Building a Vibe VPS
A workable Vibe VPS build to give your Claude Code a home at less than $20 a month
I set up a Vibe Coding Virtual Private Server on the cheap, this post explains my motivations and how you can go about building one too.
Motivation
There’s a number of reasons you might want to vibe code on a VPS these days:
You are (rightly) concerned about the security implications of letting AI execute at all on a machine (or even a network) with all of your most important information on it. I know we’ve all seen the recent AI-deleted-my-database post.
A more extreme version of this, AI will often stop to ask you the same few things you click yes on over and over slowing it way down, so you might want to use modes of operation like Claude Code’s --dangerously-skip-permissions to let the AI run, but not feel safe doing it on your main computer.
You might want to give your AI MCP access to tools that otherwise you wouldn’t feel comfortable with, such as one of the many new MCP interfaces that use Chrome via the debug port opening up the entire thing. You could imagine other high risk modalities here too such as wanting to give the AI root to debug kernel issues or drivers.
Many of these newer console tools like Claude Code are stateful and you might want to move between interface machines (or even your phone) without resetting that state. Most obvious here might be your phone or tablet, and then back to your laptop.
You might want to share your project-claude state with other people, potentially those around you who are less technical (like maybe a CEO) or a head of product.
Claude thinking times can be long, and you might want to hop on and off of Wifi (or often get disconnected for other reasons) but don’t want to interrupt Claude. Just in general running AI without worrying about this is freeing: Imagine going from home to a coffee shop while the C-man is doing an ultrathink.
I’m sure there are many other reasons as well, AI-driven coding is just much better done from a stable environment that doesn’t disconnect even when you do.
Why did I build out my VPS? For all of the above reasons, In particular I’m back and forth from the doctor’s for my wife a lot lately and spending a lot of time waiting, and I wanted to be able to vibe code in that time.
Requirements
First I’ll say you could do this much cheaper (even free via Oracle cloud free tier) if you didn’t care about having a GUI desktop or local application MCP access.
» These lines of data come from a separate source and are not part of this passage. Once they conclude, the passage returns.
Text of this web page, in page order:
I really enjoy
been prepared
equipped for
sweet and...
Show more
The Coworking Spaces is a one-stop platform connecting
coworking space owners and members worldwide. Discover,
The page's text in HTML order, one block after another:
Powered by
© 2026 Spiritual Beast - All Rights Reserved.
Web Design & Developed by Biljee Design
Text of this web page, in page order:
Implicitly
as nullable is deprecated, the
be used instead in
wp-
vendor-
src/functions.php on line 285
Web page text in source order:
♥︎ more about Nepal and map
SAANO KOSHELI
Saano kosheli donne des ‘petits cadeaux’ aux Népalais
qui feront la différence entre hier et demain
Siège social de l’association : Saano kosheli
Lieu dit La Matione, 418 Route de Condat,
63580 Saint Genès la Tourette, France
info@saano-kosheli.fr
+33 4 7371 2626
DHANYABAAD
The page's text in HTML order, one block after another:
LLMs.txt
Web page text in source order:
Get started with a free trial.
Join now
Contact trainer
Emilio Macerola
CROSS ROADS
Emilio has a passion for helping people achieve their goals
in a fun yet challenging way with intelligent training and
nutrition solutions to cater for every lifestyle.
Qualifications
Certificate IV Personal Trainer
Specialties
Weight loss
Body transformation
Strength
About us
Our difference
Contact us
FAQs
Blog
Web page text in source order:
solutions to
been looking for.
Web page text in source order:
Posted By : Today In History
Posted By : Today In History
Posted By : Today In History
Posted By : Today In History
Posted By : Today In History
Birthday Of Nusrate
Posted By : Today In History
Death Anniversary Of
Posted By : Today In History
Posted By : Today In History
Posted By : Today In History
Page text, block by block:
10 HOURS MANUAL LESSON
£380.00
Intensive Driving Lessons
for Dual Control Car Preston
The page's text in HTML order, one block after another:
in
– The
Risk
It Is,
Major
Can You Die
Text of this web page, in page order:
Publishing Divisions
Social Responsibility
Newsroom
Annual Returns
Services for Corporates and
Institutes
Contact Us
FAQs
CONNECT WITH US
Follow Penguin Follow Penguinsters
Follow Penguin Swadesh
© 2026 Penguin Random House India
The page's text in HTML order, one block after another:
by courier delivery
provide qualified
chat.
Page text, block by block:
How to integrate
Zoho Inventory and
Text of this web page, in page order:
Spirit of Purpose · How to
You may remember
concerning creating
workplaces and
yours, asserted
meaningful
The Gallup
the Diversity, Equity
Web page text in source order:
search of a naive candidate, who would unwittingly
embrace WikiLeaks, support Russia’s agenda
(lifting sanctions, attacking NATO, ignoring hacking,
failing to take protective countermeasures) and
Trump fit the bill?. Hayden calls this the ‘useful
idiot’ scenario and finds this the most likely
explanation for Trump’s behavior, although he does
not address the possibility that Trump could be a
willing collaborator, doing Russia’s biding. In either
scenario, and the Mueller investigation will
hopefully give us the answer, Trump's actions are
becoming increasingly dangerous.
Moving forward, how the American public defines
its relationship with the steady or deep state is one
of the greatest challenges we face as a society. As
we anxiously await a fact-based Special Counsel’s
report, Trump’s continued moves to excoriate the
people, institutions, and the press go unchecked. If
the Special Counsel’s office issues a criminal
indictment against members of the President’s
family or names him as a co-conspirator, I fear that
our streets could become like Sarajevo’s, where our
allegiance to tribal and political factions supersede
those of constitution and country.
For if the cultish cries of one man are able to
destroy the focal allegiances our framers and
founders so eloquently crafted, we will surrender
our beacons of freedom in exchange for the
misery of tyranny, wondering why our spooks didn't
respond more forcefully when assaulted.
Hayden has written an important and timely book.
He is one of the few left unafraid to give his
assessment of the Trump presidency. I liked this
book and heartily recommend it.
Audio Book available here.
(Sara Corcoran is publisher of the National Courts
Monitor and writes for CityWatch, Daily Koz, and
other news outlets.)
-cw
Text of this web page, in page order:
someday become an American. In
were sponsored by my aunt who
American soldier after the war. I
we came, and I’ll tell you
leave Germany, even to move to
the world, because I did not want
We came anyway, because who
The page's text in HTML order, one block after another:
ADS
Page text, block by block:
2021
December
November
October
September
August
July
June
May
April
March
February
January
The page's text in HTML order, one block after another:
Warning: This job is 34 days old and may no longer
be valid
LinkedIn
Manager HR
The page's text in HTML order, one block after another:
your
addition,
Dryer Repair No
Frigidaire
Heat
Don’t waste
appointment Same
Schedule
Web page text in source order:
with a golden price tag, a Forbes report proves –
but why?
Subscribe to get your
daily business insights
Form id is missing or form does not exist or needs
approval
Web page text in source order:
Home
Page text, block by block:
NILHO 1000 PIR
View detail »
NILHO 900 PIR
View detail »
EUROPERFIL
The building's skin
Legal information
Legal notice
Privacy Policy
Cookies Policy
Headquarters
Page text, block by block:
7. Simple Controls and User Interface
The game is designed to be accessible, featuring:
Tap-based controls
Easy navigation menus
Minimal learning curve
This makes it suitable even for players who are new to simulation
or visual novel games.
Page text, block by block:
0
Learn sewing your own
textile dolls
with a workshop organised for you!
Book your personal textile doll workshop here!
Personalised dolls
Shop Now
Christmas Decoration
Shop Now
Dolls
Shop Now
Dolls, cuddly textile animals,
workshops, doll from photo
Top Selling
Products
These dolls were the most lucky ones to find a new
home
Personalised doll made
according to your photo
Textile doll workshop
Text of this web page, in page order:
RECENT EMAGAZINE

There are many free shells out there that would work just fine as a console program hopping off point.
So from there I’ll get into my own requirements:
One of my projects is a React webapp with a python back-end, the AI needs to be able to iterate on this hands free.
It needs to be able to run Chrome with the Debug MCP.
I am working on a web App with a Supabase backend. The app needs to talk to Supabase (Potentially I’ll even run it locally in a future iteration).
It needs to be able to run Claude Code.
It needs to be relatively cheap, past some point I would just buy hardware to use in my basement.
It needs to pleasant to work on, not some overloaded VPS chugging along.
It needs to be secure, I’m sometimes doing work with sensitive data or IP, a reputable provider is a must.
Easy setup, Firewall, other cloud tools are all nice-to-haves.
Concretely this turns into these technical requirements:
2 Cores + 8 GB of ram with SSD as minimum hardware reqs.
Low latency (< 50ms) to the area I live in on peak times (NYC Area)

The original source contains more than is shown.